# Aut Viam Inveniam Aut Faciam



## Solecism

i was wondering if anyone could translate 

Aut Viam Inveniam Aut Faciam for me, i was told it means "i'll either find a way or make one" but i dont really trust the internet


----------



## modus.irrealis

That's right (as far as I can tell). Just to parse the sentence (and checking with this very useful tool):

aut ... aut = either ... or
viam = accusative singular of _via_ 'way'
inveniam = 1st person singular future indicative of _invenio _'discover, find'
faciam = 1st person singular future indicative of _facio _'do, make'

So the internet translation looks good.

On the other hand those future indicatives could also be present subjunctives, but I don't know if that makes sense here. The translation you gave, though, is at least a possible translation. It seems this is going to require someone more knowledgeable than me.


----------



## judkinsc

If it's the subjunctive, then the easiest translation would be "Either let me find a way or let me make one," which works for your translation too.

The hortatory subjunctive is always the prefered translation, lacking another reason.

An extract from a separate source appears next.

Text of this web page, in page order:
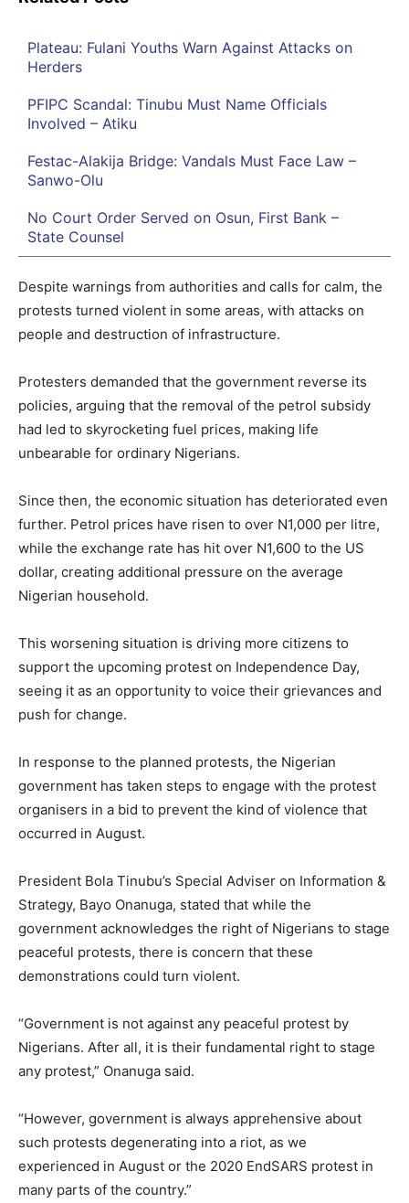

I don't see any reason to treat them as subjunctives, though.  The forms are the same, but the idea is fine as a future.


----------



## J.F. de TROYES

I also think the best choice is the future. The subjunctives expressing wishes are generally introduced by "Utinam". Solecism's translation looks good.


----------



## davesnothere

Solecism said:


> i was wondering if anyone could translate
> 
> Aut Viam Inveniam Aut Faciam for me, i was told it means "i'll either find a way or make one" but i dont really trust the internet



It means exactly that, it's a quote from Hannibal, when his generals told him it was impossible to cross the alps by elephant, this was his response.


----------



## sanalatii_e

It means 'Find a way, or make a way' 

It is used as the slogan for Chigwell School in Essex.


----------



## Slayer_kid21

aut viam inveniam aut faciam does literally mean i'll either find a way or make one. it was said from Hannibal in 247-183 BC.

Gotta love Latin class


----------



## bibax

Somedeal redundant.


----------